Survey: Freedom From Car Dependence Appeals Across Generations

When it comes to what Millennials and Baby Boomers look for in a community, the generation gap may be overstated.

Source: APA
Source: APA

According to a recent survey from the American Planning Association, young adults and their parents both want better transportation options. APA surveyed 1,040 adults ages 21 to 65 with at least two years of college. Of the respondents, 416 were between 21 and 34 years old (Millennials), and 416 were between 50 and 65 (Boomers).

Here are some of the key findings:

Both groups are pessimistic about the national economy and stressed about their personal finances.

Three in four Millennials and 65 percent of Boomers reported believing the national economy was “fundamentally flawed.” Furthermore, neither group displayed much optimism that it would improve in the next five years. Both groups, however, were more optimistic about their local economies and personal prospects.
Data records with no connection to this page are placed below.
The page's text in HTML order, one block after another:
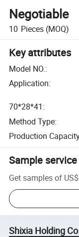
Negotiable
10 Pieces (MOQ)
Key attributes
Model NO.:
Application:
70*28*41:
Method Type:
Production
Sample service
Get samples of
Shixia Holding
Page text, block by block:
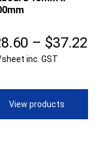
– $37.22
inc. GST
View products
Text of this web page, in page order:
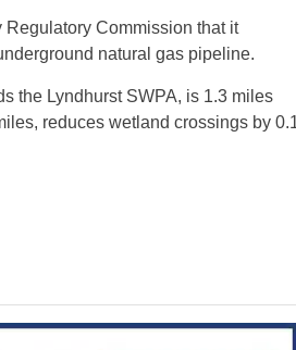
Commission that it
natural gas pipeline.
the Lyndhurst SWPA, is 1.3 miles
reduces wetland crossings by
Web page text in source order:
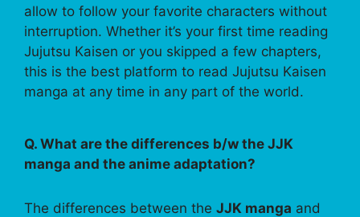
allow to follow your favorite characters without
interruption. Whether it’s your first time reading
Jujutsu Kaisen or you skipped a few chapters,
this is the best platform to read Jujutsu Kaisen
manga at any time in any part of the world.
Q. What are the differences b/w the JJK
manga and the anime adaptation?
The differences between the JJK manga and
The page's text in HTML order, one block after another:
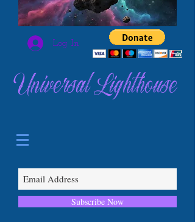
Log In
Universal Lighthouse
Subscribe Now

Both groups think community investment is more important than “traditional business recruitment strategies.”

Instead of luring employers with tax breaks, 65 percent of respondents told APA they would prefer public investment in schools, transportation amenities, and other quality-of-life improvements. This was particularly true of Millennials — three-quarters of whom responded this way.

Of all of those surveyed, a strong majority preferred community investments like better schools and more transportation options to traditional business recruitment strategies. Image: APA
A strong majority of survey respondents preferred public investments like better schools and more transportation options to tax breaks for companies. Image: APA

APA calls this “the new economics of place” and suggests that responding to these preferences is an important and necessary shift in economic development strategy for local governments.
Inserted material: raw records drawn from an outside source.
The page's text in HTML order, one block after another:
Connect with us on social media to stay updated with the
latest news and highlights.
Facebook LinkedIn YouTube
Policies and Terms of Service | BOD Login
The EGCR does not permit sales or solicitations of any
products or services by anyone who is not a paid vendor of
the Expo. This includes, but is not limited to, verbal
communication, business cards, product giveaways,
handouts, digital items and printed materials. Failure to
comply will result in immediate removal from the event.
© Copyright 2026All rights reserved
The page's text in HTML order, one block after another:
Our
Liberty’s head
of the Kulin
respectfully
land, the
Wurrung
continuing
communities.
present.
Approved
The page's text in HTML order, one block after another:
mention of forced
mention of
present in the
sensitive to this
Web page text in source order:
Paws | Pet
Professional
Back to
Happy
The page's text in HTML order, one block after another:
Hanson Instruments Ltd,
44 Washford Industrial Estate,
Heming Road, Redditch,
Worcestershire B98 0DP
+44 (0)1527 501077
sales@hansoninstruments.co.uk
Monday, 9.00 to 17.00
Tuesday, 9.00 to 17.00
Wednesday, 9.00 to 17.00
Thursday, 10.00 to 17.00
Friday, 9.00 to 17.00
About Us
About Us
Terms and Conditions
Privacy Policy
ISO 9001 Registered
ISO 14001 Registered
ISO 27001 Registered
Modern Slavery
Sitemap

People want more transportation options besides driving, whether they live in the city or the suburbs.

A very small share — 8 percent of Millennials and 7 percent of Boomers — said they wanted to live in car-dependent sprawl in the future, even though 41 percent of Millennials and 39 percent of Boomers said they live in that type of community today. That doesn’t necessarily mean they don’t like living in the suburbs. APA said there was a demand for a range of living spaces — from rural, urban, suburban and even small towns — but that respondents indicated a desire for more transportation options, especially greater walkability.

Nearly 60 percent of both Millennials and Boomers said there weren’t enough transportation options where they live. And about 80 percent of both demographic groups said convenient alternatives to driving were at least somewhat important to their residential choices.

  • Greg Costikyan

    Well, I’m 54 and have commuted by bicycle, in both NY and SF, for 18 years. Clearly, subsidies to “attract employers” are a beggar-thy-neighbor approach that contributes nothing to real economic growth; and equally clearly, there’s been vast underinvestment in transit. (Though, mind you, urban planners seem oblivious to the fact that transit investment in the US is ridiculously expensive by comparison to other countries, and unconcerned about addressing that issue; the cost of the 2nd Avenue subway, on a per-mile basis, being a striking example.)

  • Michael Morris

    I see a lot of “wants” here but not a lot of “values,” it’s easy to say you want more public transit, but will you vote for a tax to increase transit funds? are you willing to give up parking spaces for bike lanes?

    80% of these people say living expenses are important, but are they willing to pay more for an area with proper transit and livability or will they opt for the cheaper property?

  • M.

    It’s really refreshing to see this. First, unthinking stereotyping is dumb and destructive. Specifically, polarizing around age is sad and worrying. As a tail-end Boomer, I’m really over hearing from older people how unusual I am and on the other side how all Boomers are selfish and lazy. To both, I answer, ‘Start hanging with different people.’